A case report of bony exostoses and osteosclerosis in a patient on antiretroviral was shown to further complicate matters in the bone field, suggesting that bone growth and overproduction may sometimes occur [P150]. The subject had his protease inhibitor, indinavir stopped and there was a reported improvement. Clearly the importance of the case report in HIV remains.
NEWFILL for Lipoatrophy
A fascinating presentation was made by Camille Aubron-Olivier on the use of polylactic acid (Newfill) used as a filling agent for patients with hollowing of the cheeks due to facial wasting. This product is a synthetic polymer that has been approved since 1999 in the European Union by the licensing agency G-Med as a medical device for the treatment of scars and in aesthetic surgery. Fifty subjects with severe facial wasting (<2mm subcutaneous fat by ultrasound) were entered into a study where they received 4 injections of 1vial (0.15g) into each cheek at baseline and weeks 2, 4 and 6, by the same experienced dermatologist. If 8mm of fat was not seen on repeat ultrasound at week 8 a fifth pair of injections were given. Four subjects had 3 injections, 29 had 4 and 17 had 5. The mean increase in subcutaneous fat was from 2.9mm to 8.1mm at week 8 and 9.5mm at week 24 (P<0.001). Quality of life as measured by visual analogue scale improved from 6.4 at baseline (N=24) to 7.5 at week 24 (P<0.014). So this seems a highly successful intervention although the data out to 2 years when it is available will bring durability and also help define any long-term problems with the technique.
C: New therapeutic data
Sharon Walmsley presented Canadian trial data from a chart review of subjects given salvage therapy with either lopinavir (LPV/r) N=35, or amprenavir plus lopinavir (AMP/LPV/r) N=33 with no significant differences in baseline variables between the two groups [P66]. After various time-points to 12 months 33% of the combination group compared to 37% of the LPV/r only group had HIV RNA <50copies/mL where as T4 rises were greater in the combination arm. There does not appear to be a significant advantage or disadvantage as revealed in this study of either approach in salvage treatment. An intensive metabolic study of amprenavir in 12 men and 2 women showed this agent when in combination with abacavir and lamivudine to be associated with worsening oral glucose tolerance and increased fasted lipids [P103]. A decrease in insulin sensitivity occurred, associated with truncal fat accumulation but no fat loss. The insulin resistance appeared only when fat accumulated suggesting a different mechanism than the early IR seen with indinavir.

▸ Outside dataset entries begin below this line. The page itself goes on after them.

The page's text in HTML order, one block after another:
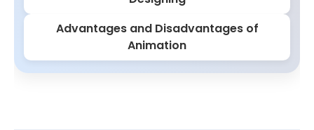
Advantages and Disadvantages of
Animation
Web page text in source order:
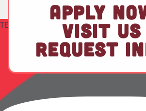
TEST
APPLY
VISIT US
REQUEST
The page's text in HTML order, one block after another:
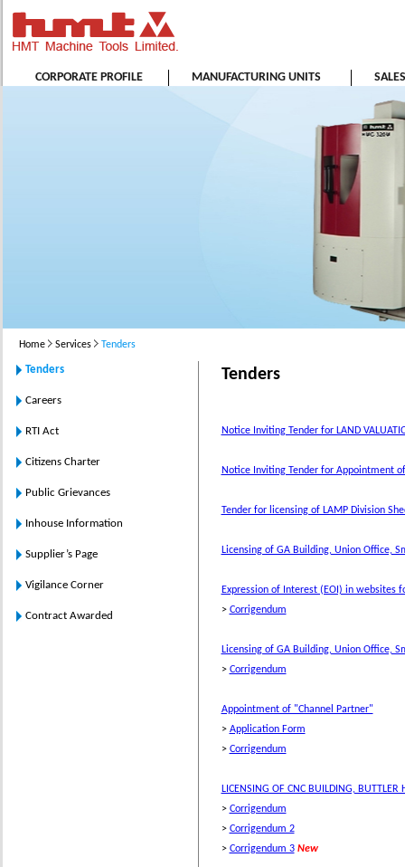
CORPORATE PROFILE MANUFACTURING UNITS
Home Services Tenders
Tenders
Careers
RTI Act
Citizens Charter
Public Grievances
Inhouse Information
Supplier’s Page
Vigilance Corner
Contract Awarded
Tenders
Notice Inviting Tender for LAND
Notice Inviting Tender for Appointment
Tender for licensing of LAMP Division
Licensing of GA Building, Union Office,
Expression of Interest (EOI) in
> Corrigendum
Licensing of GA Building, Union Office,
> Corrigendum
Appointment of "Channel Partner"
> Application Form
> Corrigendum
LICENSING OF CNC BUILDING,
> Corrigendum
> Corrigendum 2
> Corrigendum 3 New
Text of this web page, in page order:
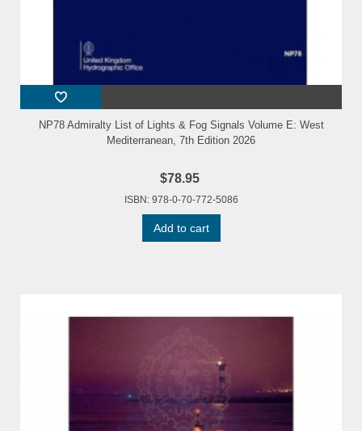
NP78 Admiralty List of Lights & Fog Signals Volume E: West
Mediterranean, 7th Edition 2026
$78.95
ISBN: 978-0-70-772-5086
Add to cart
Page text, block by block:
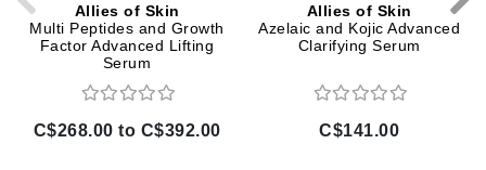
Allies of Skin
Multi Peptides and Growth
Factor Advanced Lifting
Serum
C$268.00 to C$392.00
Allies of Skin
Azelaic and Kojic Advanced
Clarifying Serum
C$141.00

The first data from the long awaited MaxCmin study run by the Copenhagen HIV program was presented by Ulrik Bak-Dragsted [O10]. In this study both experienced and na´ve patients were enrolled who had not had a ritonavir boosted protease inhibitor regimen. They were randomised to either saquinavir 1000mg bid or indinavir 800mg bid with ritonavir 100mg bid as a pharmacokinetic enhancing agent to push up the drug levels of the other agents. The data on 306 subjects shown were to 24 weeks and as an interim analysis no formal statistics were performed. However there did not appear to be any difference in terms of vial load suppression or CD rise in either arm and although slightly higher rates of adverse events were seen in the indinavir arm there were no differences in discontinuations between the two groups. The data out to 48 weeks will be fascinating as will be the next study, MaxCmin 2 which pitches lopinavir/ritonavir against saquinavir /ritonavir data for which will be available late 2002.